You just finished typing a draft of an aggressive e-mail message explaining why you think your company’s strategic plan can — and will — destroy the competition.

Later, you think the memo was too bold, particularly the attachment that showed how much market share you could steal from the competitors in your hometown. You decide to delete the e-mail. It’s gone, right? History will never see it. Wrong.

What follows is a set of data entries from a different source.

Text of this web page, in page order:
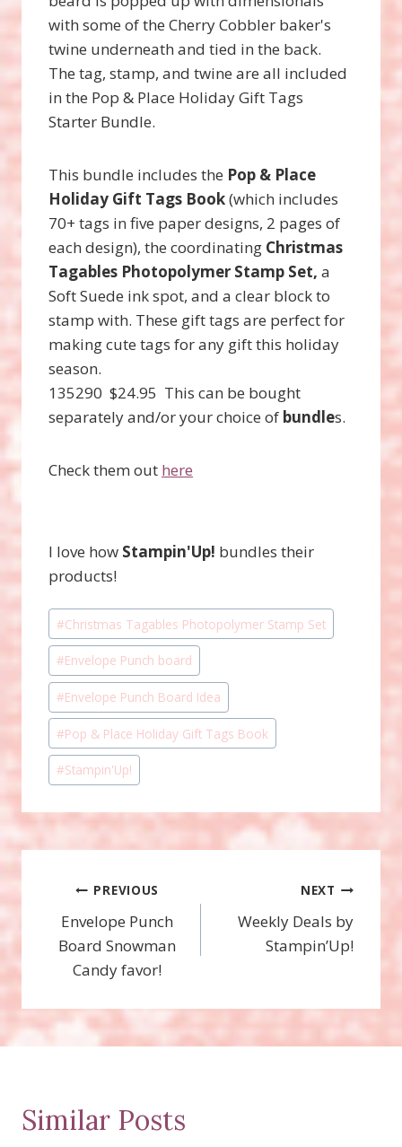
with some of the Cherry Cobbler baker's
twine underneath and tied in the back.
The tag, stamp, and twine are all included
in the Pop & Place Holiday Gift Tags
Starter Bundle.
This bundle includes the Pop & Place
Holiday Gift Tags Book(which includes
70+ tags in five paper designs, 2 pages of
each design), the coordinating Christmas
Tagables Photopolymer Stamp Set, a
Soft Suede ink spot, and a clear block to
stamp with. These gift tags are perfect for
making cute tags for any gift this holiday
season.
135290 $24.95 This can be bought
separately and/or your choice of bundles.
Check them out here
I love how Stampin'Up! bundles their
products!
Post
Tags:
#Christmas Tagables Photopolymer Stamp Set
#Envelope Punch board
#Envelope Punch Board Idea
#Pop & Place Holiday Gift Tags Book
#Stampin'Up!
Post
navigation
PREVIOUS
Envelope Punch
Board Snowman
Candy favor!
NEXT
Weekly Deals by
Stampin’Up!
Similar Posts

Plaintiffs and prosecutors alike are finding that e-mail can provide fertile ground for discovery in litigation. It is playing a greatly increased role in court for several reasons:

  1. E-mail is almost impossible to destroy. Deleting a message doesn’t mean its content is gone. When a user deletes a file, the computer just renames it and sends it to another part of the hard drive, where it will probably remain for the life of the computer. Even if the hard drive is destroyed, the information can usually be retrieved from back-up tapes.
  2. In most cases, attached documents and unsent drafts can also be recovered, as well as pertinent information such as who wrote them, which computer they were typed on, where they were saved and when they were prepared.
  3. Few people filter e-mail material with the kind of language they would exclude in a formal memo. In fact, the speed and informality of e-mail have made it a trap for the unwary and turned the tide in some multi-million-dollar cases. For example:

The not-so-pure plaintiff. In one sexual harassment case, an employment attorney explained the plaintiff painted herself as a pious, churchgoing soul who suffered greatly when her supervisor allegedly inquired about her dating history. But the plaintiff’s claim failed when a search of her e-mail revealed hundreds of pages of pornographic material and jokes.

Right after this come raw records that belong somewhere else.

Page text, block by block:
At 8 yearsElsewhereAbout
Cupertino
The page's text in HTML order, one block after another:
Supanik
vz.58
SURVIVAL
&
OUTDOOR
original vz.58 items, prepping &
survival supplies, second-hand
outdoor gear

The jolting joke. In Strauss v. Microsoft, a supervisor forwarded jokes to other staffers. A federal court held that the e-mails displayed an attitude of discrimination that was relevant to an employee’s claim of sexual discrimination.

Jack and the beanstalk. In Caldera v. Microsoft, a federal district court found that a series of intracompany e-mails offered “direct evidence” that the software giant was actively trying to destroy a competitor.

Other examples, even outside the courts, include massive e-mail abuses that have gone undetected by employers for years at a time. Examples of uncontrolled e-mail abuses resulted in mass firings at the Clinton White House, Xerox Corp., Dow Chemical Co. and The New York Times, among other organizations.

These cases illustrate that even the most sophisticated participants of the high tech revolution can fall victim to the evidentiary pitfalls of e-mail. If your business becomes involved in a lawsuit and you are required to provide electronically stored information (such as e-mail) as evidence, the cost can be enormous. And according to court cases like Mikron, listed below, unless you can prove that making this information accessible causes an unusual hardship, there’s a good chance you will have to pay the bill (Mikron Ind., v. Hurd Windows & Doors Inc, 2008 WL 1805727, W.D. Wash. April 21, 2008).

Remember: Clearly articulated, written policies can help employers defend their actions, or prevent liability. Every statement made on e-mail can be just as significant as a statement made on paper. Your company must accept that it may be at risk and institute a policy covering acceptable and non-acceptable uses of e-mail by employees.